What is the value of x in $2 = x + \sqrt{x + \sqrt{x + \dots}} $?

Question

If $x + \sqrt{x + \sqrt{x + \cdots}} = 2$, what is the value of $x$?

Answer 1

The only reasonable interpretation of $$ x+\sqrt{x+\sqrt{x+\cdots}} $$ is as the limit of a sequence $(y_{n})_{n}$ satisfying $$ y_{n+1}=x+\sqrt{y_{n}}. $$ If this sequence has a nonnegative limit $y$, then taking limits of both sides and using the fact that limits and continuous functions (namely, $\sqrt{\cdot}$) commute, we get $y=x+\sqrt{y}$. Equivalently, $$ y-\sqrt{y}-x=0. $$ Now, let $w=\sqrt{y}$ so that $$ w^{2}-w-x=0. $$ This is a quadratic equation in $w$ and we can solve it to get $$ w=\frac{1\pm\sqrt{1+4x}}{2}. $$ In your case, $w=\sqrt{2}$. However, to keep matters general, let's proceed without this assumption.
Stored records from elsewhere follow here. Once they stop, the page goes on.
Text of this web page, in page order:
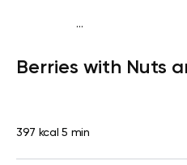
...
Berries with Nuts
397 kcal 5 min
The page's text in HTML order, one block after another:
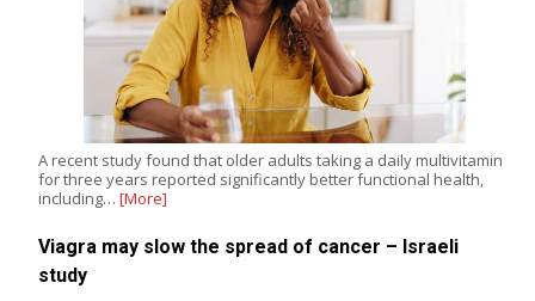
A recent study found that older adults taking a daily multivitamin
for three years reported significantly better functional health,
including… [More]
Viagra may slow the spread of cancer – Israeli
study
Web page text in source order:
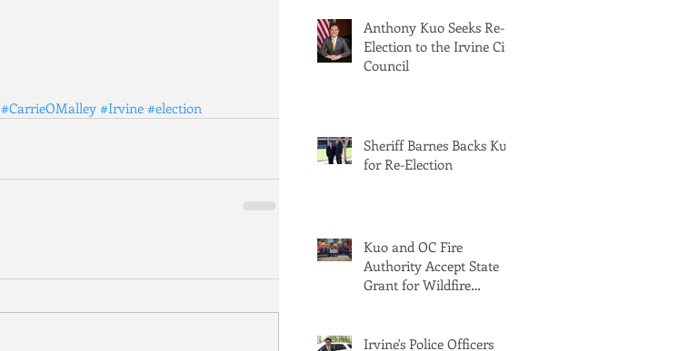
#CarrieOMalley #Irvine #election
Anthony Kuo Seeks Re-
Election to the Irvine City
Council
Sheriff Barnes Backs Kuo
for Re-Election
Kuo and OC Fire
Authority Accept State
Grant for Wildfire
Irvine's Police Officers
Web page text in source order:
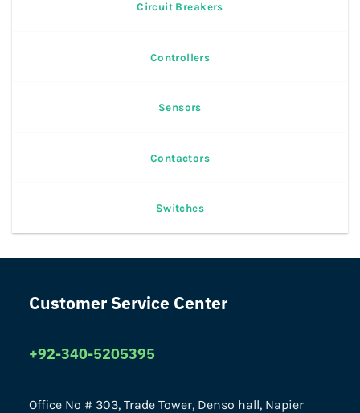
Circuit Breakers
Controllers
Sensors
Contactors
Switches
Customer Service Center
+92-340-5205395
Office No # 303, Trade Tower, Denso hall, Napier
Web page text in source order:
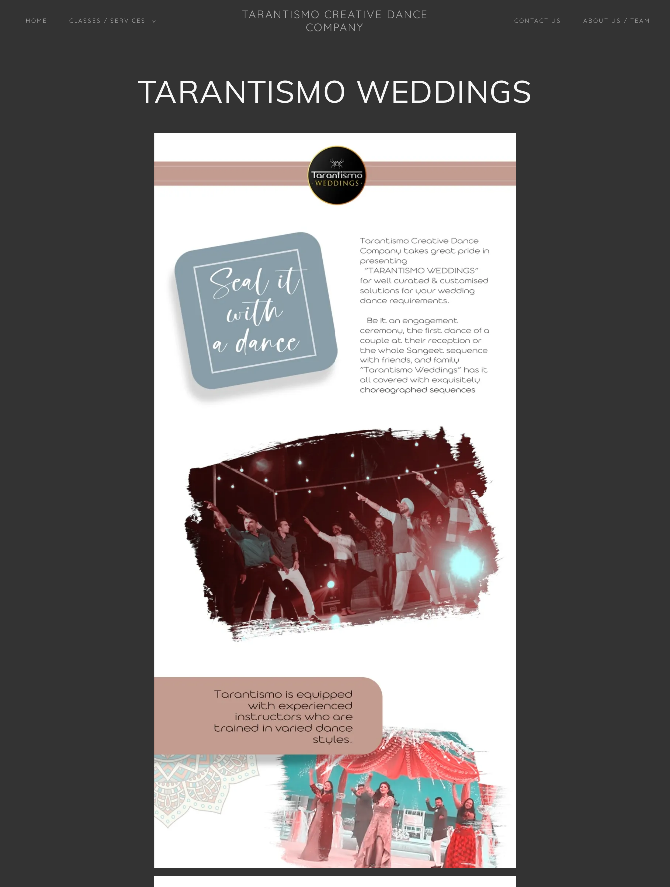
HOME CLASSES / SERVICES
TARANTISMO CREATIVE DANCE
COMPANY
CONTACT US ABOUT US / TEAM
TARANTISMO WEDDINGS
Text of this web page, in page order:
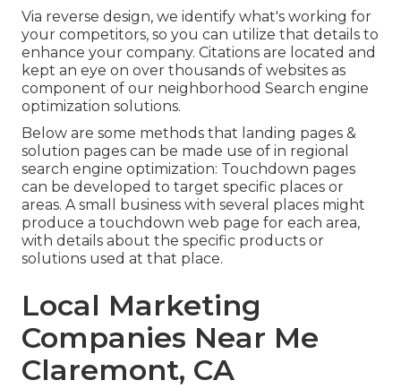
Via reverse design, we identify what's working for
your competitors, so you can utilize that details to
enhance your company. Citations are located and
kept an eye on over thousands of websites as
component of our neighborhood Search engine
optimization solutions.
Below are some methods that landing pages &
solution pages can be made use of in regional
search engine optimization: Touchdown pages
can be developed to target specific places or
areas. A small business with several places might
produce a touchdown web page for each area,
with details about the specific products or
solutions used at that place.
Local Marketing
Companies Near Me
Claremont, CA
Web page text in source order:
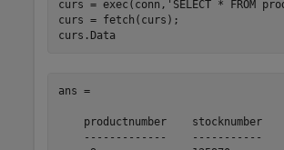
curs = exec(conn, 'SELECT * FROM
curs = fetch(curs);
curs.Data
ans =
productnumber    stocknumber
-------------    -----------
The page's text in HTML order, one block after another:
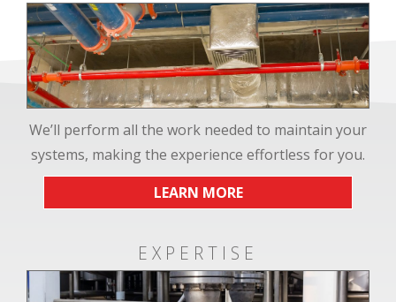
We’ll perform all the work needed to maintain your
systems, making the experience effortless for you.
LEARN MORE
EXPERTISE
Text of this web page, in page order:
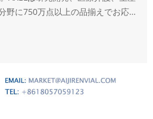
野に750万点以上の品揃えでお応え
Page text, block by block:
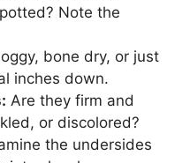
Note the
bone dry, or just
inches down.
Are they firm and
or discolored?
the undersides
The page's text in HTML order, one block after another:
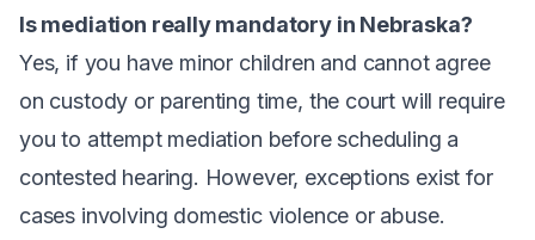
Is mediation really mandatory in Nebraska?
Yes, if you have minor children and cannot agree
on custody or parenting time, the court will require
you to attempt mediation before scheduling a
contested hearing. However, exceptions exist for
cases involving domestic violence or abuse.

Moving some terms around, $$ 2w-1=\pm\sqrt{1+4x}. $$ Squaring both sides, $$ x=\frac{\left(2w-1\right)^{2}-1}{4}. $$

Returning to the case of interest, we can plug in $w=\sqrt{2}$ to the above to get $$\boxed{x=2-\sqrt{2} \approx 0.58579.}$$ We can verify that this is indeed the correct answer by looking at the first "few" iterations of the sequence with $y_0 = x$, which can be seen converging to $2$:

y_0 = 0.585786437627
y_1 = 1.35115330236
y_2 = 1.74817763785
y_3 = 1.9079731256
y_4 = 1.96708044167
y_5 = 1.98831288717
y_6 = 1.99586192751
y_7 = 1.99853621289
y_8 = 1.99948237838
y_9 = 1.99981698128

Answer 2

In the wiki page for nested radicals you will find the formula (for $n>0$) $$ \sqrt{n+\sqrt{n+\sqrt{n+\ldots}}} = \frac{1+\sqrt{1+4n}}{2} $$ This implies $$ \frac{1+\sqrt{1+4x}}{2} = 2 - x, $$ showing $x = 2 - \sqrt{2}$.

This formula can be shown like this: Let $\phi := \sqrt{n+\sqrt{n+\sqrt{n+\ldots}}}$. Then $\phi^2 = n + \phi$. This is a quadratic in $\phi$ which one can easily solve with the quadratic formula. You have to choose the positive solution since roots of positive numbers are positive.